Now, almost every business chooses to project itself in flattering terms, just as it does everything to maximise its profitability.

But when it comes to the much of the gambling industry’s presentation of Leicester’s success, there has been a yawning chasm between the current spin and reality.

The reality is that even the highest reaches of those suspiciously vague industry estimates about the cost of Leicester winning are still peanuts in PR terms.

Bookmakers spend fortunes on encouraging new accounts – to the extent that the drive for new customers at the Cheltenham festival resulted in pricing and offers that Ladbrokes described as an abandonment of "bookmaking principles" – but you couldn't write a better story than Leicester's in terms of luring gambling virgins to the volcano's lip.

The bottom line is that no bookmaker lost money overall on Leicester winning the Premier League.

That the narrative being pumped out by them, one eagerly picked up by media of all shades of credibility, is presented in a diametrically opposite way can hardly be a shock considering the bookie chains are constantly on the make and their hustle makes for easy copy.

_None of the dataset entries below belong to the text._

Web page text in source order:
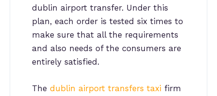
dublin airport transfer. Under this
plan, each order is tested six times to
make sure that all the requirements
and also needs of the consumers are
entirely satisfied.
The dublin airport transfers taxi firm
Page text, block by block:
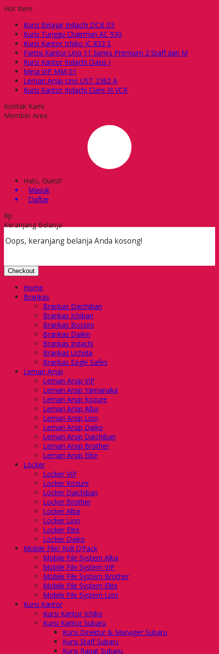
Hot Item
Kursi Belajar Indachi DCB 03
Kursi Tunggu Chairman AC 930
Kursi Kantor Ichiko IC 823 S
Partisi Kantor Uno 11 Series Premium 2 Staff dan M
Kursi Kantor Indachi Oasis I
Meja VIP MM-01
Lemari Arsip Uno UST 2362 A
Kursi Kantor Indachi Clare III VCR
Kontak Kami
Member Area
Halo, Guest!
Masuk
Daftar
Rp
Keranjang Belanja
Oops, keranjang belanja Anda kosong!
Checkout
Home
Brankas
Brankas Daichiban
Brankas Ichiban
Brankas Bossini
Brankas Daikin
Brankas Indachi
Brankas Uchida
Brankas Eagle Safes
Lemari Arsip
Lemari Arsip VIP
Lemari Arsip Yamanaka
Lemari Arsip Kozure
Lemari Arsip Alba
Lemari Arsip Lion
Lemari Arsip Daiko
Lemari Arsip Daichiban
Lemari Arsip Brother
Lemari Arsip Elite
Locker
Locker VIP
Locker Kozure
Locker Daichiban
Locker Brother
Locker Alba
Locker Lion
Locker Elite
Locker Daiko
Mobile File/ Roll O’Pack
Mobile File System Alba
Mobile File System VIP
Mobile File System Brother
Mobile File System Elite
Mobile File System Lion
Kursi Kantor
Kursi Kantor Ichiko
Kursi Kantor Subaru
Kursi Direktur & Manager Subaru
Kursi Staff Subaru
Kursi Rapat Subaru
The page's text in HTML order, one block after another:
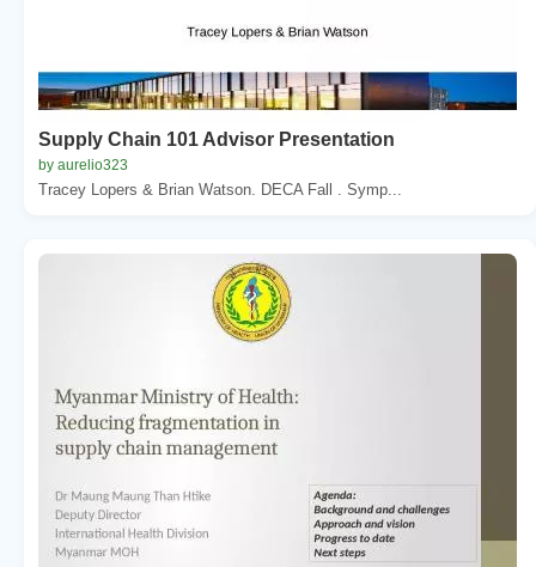
Supply Chain 101 Advisor Presentation
by aurelio323
Tracey Lopers & Brian Watson. DECA Fall . Symp...
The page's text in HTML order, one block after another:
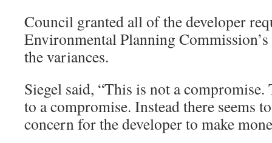
Council granted all of the developer
Environmental Planning
the variances.
Siegel said, “This is not a compromise.
to a compromise. Instead there seems
concern for the developer to make
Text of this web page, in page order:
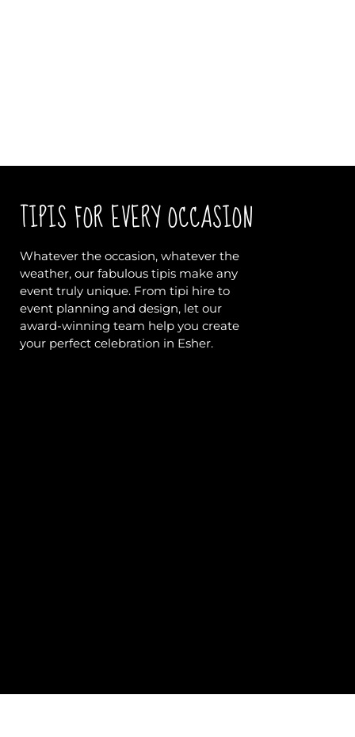
TIPIS FOR EVERY OCCASION
Whatever the occasion, whatever the
weather, our fabulous tipis make any
event truly unique. From tipi hire to
event planning and design, let our
award-winning team help you create
your perfect celebration in Esher.
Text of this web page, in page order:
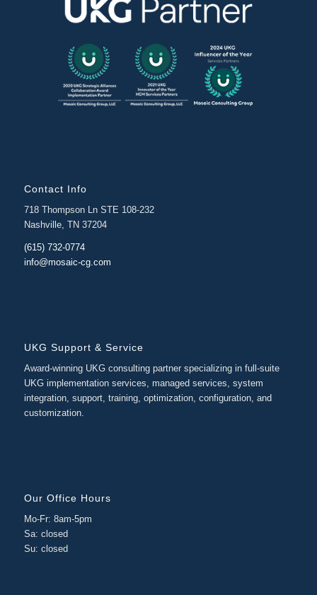
Contact Info
718 Thompson Ln STE 108-232
Nashville, TN 37204
(615) 732-0774
info@mosaic-cg.com
UKG Support & Service
Award-winning UKG consulting partner specializing in full-suite
UKG implementation services, managed services, system
integration, support, training, optimization, configuration, and
customization.
Our Office Hours
Mo-Fr: 8am-5pm
Sa: closed
Su: closed
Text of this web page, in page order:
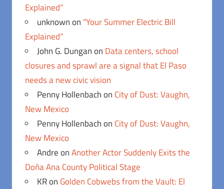
Explained”
unknownon “Your Summer Electric Bill
Explained”
John G. Dunganon Data centers, school
closures and sprawl are a signal that El Paso
needs a new civic vision
Penny Hollenbachon City of Dust: Vaughn,
New Mexico
Penny Hollenbachon City of Dust: Vaughn,
New Mexico
AndreonAnother Actor Suddenly Exits the
Doña Ana County Political Stage
KRon Golden Cobwebs from the Vault: El
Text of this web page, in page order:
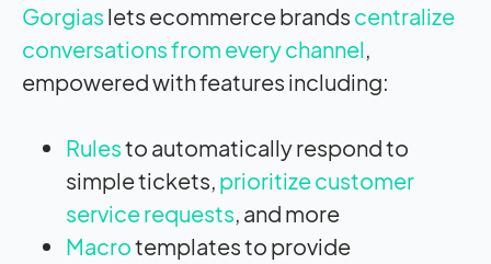
Gorgias lets ecommerce brands centralize
conversations from every channel,
empowered with features including:
Rulesto automatically respond to
simple tickets, prioritize customer
service requests, and more
Macrotemplates to provide
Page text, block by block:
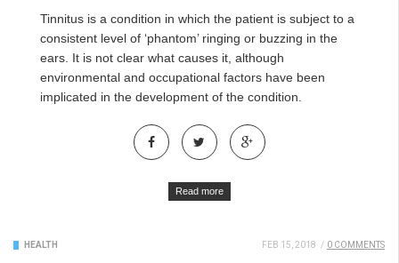
Tinnitus is a condition in which the patient is subject to a
consistent level of ‘phantom’ ringing or buzzing in the
ears. It is not clear what causes it, although
environmental and occupational factors have been
implicated in the development of the condition.
Read more
HEALTH FEB 15, 2018 / 0 COMMENTS
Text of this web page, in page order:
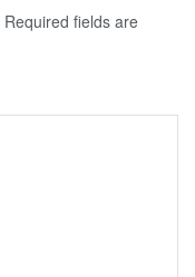
Required fields are
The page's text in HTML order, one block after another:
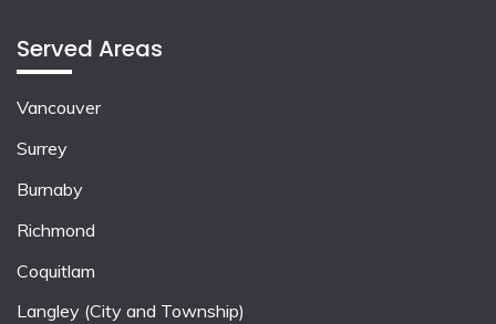
Served Areas
Vancouver
Surrey
Burnaby
Richmond
Coquitlam
Langley (City and Township)
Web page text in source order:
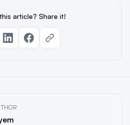
article? Share it!
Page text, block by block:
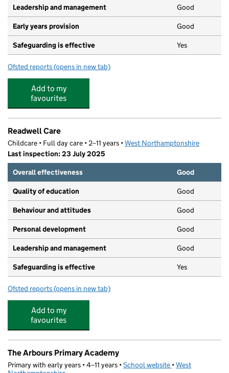
Leadership and management Good
Early years provision Good
Safeguarding is effective Yes
Ofsted reports for Lings Primary School
(opens in new tab)
Add to my
favourites
Readwell Care
Childcare • Full day care • 2–11 years •West Northamptonshire
Last inspection: 23 July 2025
Overall effectiveness
Good
Quality of education Good
Behaviour and attitudes Good
Personal development Good
Leadership and management Good
Safeguarding is effective Yes
Ofsted reports for Readwell Care
(opens in new tab)
Add to my
favourites
The Arbours Primary Academy
Primary with early years • 4–11 years •School website (opens in new tab)
•West
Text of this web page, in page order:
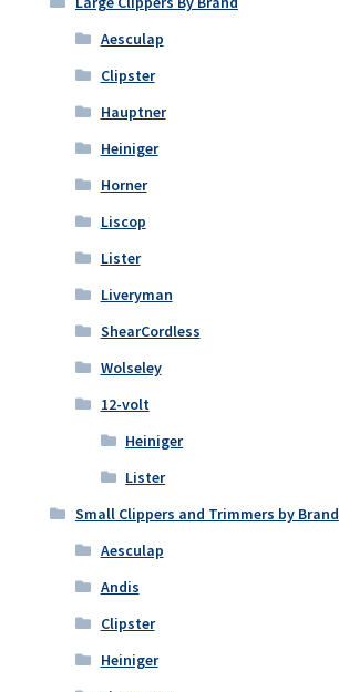
Aesculap
Clipster
Hauptner
Heiniger
Horner
Liscop
Lister
Liveryman
ShearCordless
Wolseley
12-volt
Heiniger
Lister
Small Clippers and Trimmers by Brand
Aesculap
Andis
Clipster
Heiniger
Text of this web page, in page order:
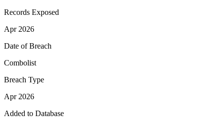
Records Exposed
Apr 2026
Date of Breach
Combolist
Breach Type
Apr 2026
Added to Database
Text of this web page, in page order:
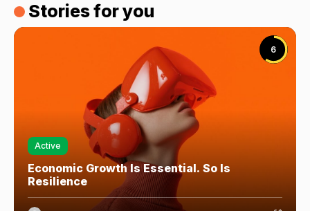
Stories for you
6
Active
Economic Growth Is Essential. So Is
Resilience
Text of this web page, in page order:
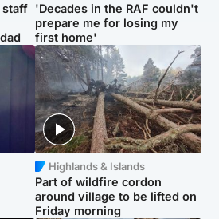
staff 'Decades in the RAF couldn't
prepare me for losing my
first home'
Highlands & Islands
Part of wildfire cordon
around village to be lifted on
Friday morning
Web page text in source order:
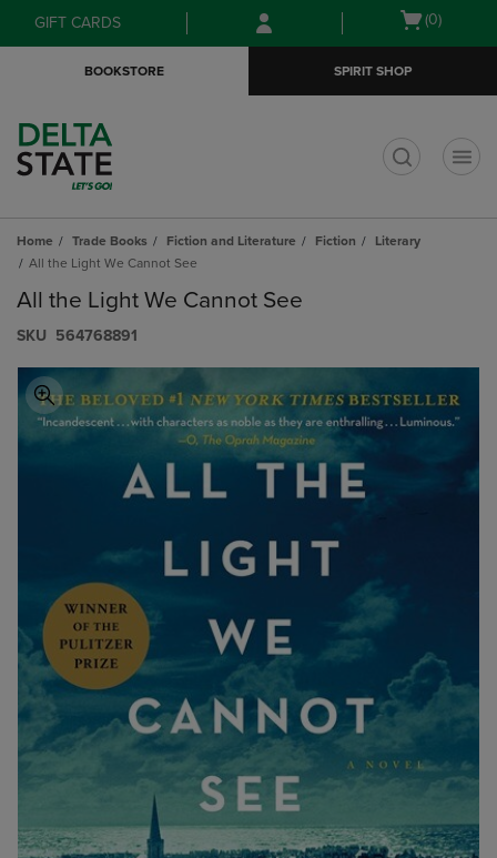
Skip
to
Skip
to
menu
GIFT CARDS
Open
(0)
BOOKSTORE SPIRIT SHOP
Home Trade Books Fiction and Literature Fiction
Literary
All the Light We Cannot See
All the Light We Cannot See
S​K​U 564768891

And considering what else is gets passed off as news in this information age, a stream of PR stodge padding out cartoon representations about bookies and punters hardly qualifies as a crime against humanity.

But even this relatively harmless exercise still surely says something about how news of all sorts gets presented, an environment often portrayed as some crisis of information but which is really a crisis of editing.

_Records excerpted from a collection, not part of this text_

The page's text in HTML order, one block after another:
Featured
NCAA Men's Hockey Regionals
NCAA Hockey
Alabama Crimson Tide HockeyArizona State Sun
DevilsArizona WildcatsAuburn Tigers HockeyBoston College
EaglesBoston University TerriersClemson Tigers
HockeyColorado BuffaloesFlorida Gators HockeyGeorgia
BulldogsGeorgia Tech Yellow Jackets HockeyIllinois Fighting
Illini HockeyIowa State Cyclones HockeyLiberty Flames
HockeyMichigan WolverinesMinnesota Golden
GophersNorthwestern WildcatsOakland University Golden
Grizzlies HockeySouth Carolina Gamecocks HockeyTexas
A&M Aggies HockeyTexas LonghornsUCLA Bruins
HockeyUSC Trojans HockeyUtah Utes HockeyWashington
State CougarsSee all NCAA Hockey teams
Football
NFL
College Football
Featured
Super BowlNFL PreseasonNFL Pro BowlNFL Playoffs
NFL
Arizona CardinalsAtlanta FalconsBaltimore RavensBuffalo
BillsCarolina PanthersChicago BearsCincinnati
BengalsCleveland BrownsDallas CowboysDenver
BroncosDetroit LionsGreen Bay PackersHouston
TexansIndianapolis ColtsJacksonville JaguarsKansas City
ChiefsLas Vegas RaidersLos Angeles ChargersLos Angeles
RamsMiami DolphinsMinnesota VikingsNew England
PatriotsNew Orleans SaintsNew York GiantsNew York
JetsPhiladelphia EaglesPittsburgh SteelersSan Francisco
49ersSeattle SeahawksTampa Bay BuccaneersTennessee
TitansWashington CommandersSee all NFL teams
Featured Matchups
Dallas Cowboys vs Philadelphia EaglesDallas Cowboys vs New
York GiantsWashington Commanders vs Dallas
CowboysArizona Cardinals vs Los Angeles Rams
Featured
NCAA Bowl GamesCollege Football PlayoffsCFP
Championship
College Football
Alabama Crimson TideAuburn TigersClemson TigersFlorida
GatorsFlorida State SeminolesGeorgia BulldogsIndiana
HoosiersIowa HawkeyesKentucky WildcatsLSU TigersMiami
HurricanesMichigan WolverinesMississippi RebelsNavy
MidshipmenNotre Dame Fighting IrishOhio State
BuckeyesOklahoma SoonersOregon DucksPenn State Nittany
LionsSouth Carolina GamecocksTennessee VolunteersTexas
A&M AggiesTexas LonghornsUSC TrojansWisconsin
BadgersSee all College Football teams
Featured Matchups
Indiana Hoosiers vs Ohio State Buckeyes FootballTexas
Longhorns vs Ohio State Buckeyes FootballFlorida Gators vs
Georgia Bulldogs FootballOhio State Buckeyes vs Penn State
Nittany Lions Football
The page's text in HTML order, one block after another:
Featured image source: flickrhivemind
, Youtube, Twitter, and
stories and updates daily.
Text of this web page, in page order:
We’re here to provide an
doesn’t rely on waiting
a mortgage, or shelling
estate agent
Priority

If they ponder the concept at all, many people tend to instinctively distrust editing, equating it with censorship or an elitism which is counter to the central digital premise that everything gets put out there as quickly as possible and in the process removing suspicion about what gets left out.

Except contrary to the dystopian nightmare, what is becoming increasingly obvious is that what doesn’t get left out anymore is mostly a remorseless tide of attention-seeking from that vast mass of humanity convinced of its own fascinating individual complication.

Face value

Which is harmless enough too in its own terms, except that attention seeking instinct has been hijacked by big business to present a relentless 24/7 hard-sell that can make the gap between reality and spin so blurry as to become irrelevant.

It’s a hard-sell happily gobbled up by all hard-pressed media sectors where puff such as the stuff about the supposed cost of Leicester’s success to a bookmaking industry get gobbled up before being spewed out again at face value.

The fact it’s mostly rubbish can seem superfluous given the demand for material which can be churned out quickly and, most importantly of all, cheaply.

But that it can then get presented as fact illustrates how important what gets left out can actually be.

This bookmaker stuff about Leicester is a three-card PR trick, yet another illustration of how blizzards of facts are not the same thing as the truth, a relatively unimportant distinction it seems, and which ignoring facilitates the hard-sell even more.

Gambling industry

There is already speculation in gambling industry circles that the days of 5,000-1 odds are over, given how lop-sided such a price is in a 20-runner field.

However it must be long odds-on next August that similarly big prices about Burnley for instance coming out on top will be readily available, replete with the usual PR bumph about how bookies are facing a hiding through their outrageous generosity.

And while those same bookies will keep their fingers crossed for another ‘morkoting’ miracle, the memory of how in the past people were once employed to bin this stuff rather than recycle it will recede even further.